* PROBLEM STATEMENT *
An exact copy of the data is needed, one that excludes all pictures.

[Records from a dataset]

BEGIN

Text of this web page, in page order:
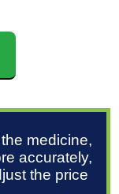
medicine,
accurately,
the price
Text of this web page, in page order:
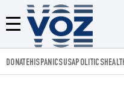
Menú
Voz.us
DONATEHISPANICSUSAPOLITICS
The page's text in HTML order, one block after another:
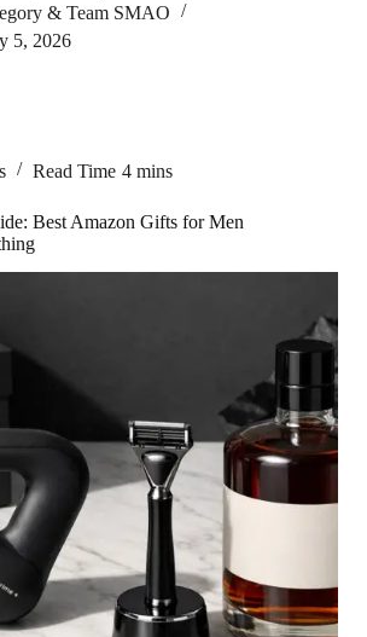
& Team SMAO
5, 2026
Read Time 4 mins
Best Amazon Gifts for Men

END

* EXPECTED OUTPUT *
Text of this web page, in page order:
medicine,
accurately,
the price
Text of this web page, in page order:
Menú
Voz.us
DONATEHISPANICSUSAPOLITICS
The page's text in HTML order, one block after another:
& Team SMAO
5, 2026
Read Time 4 mins
Best Amazon Gifts for Men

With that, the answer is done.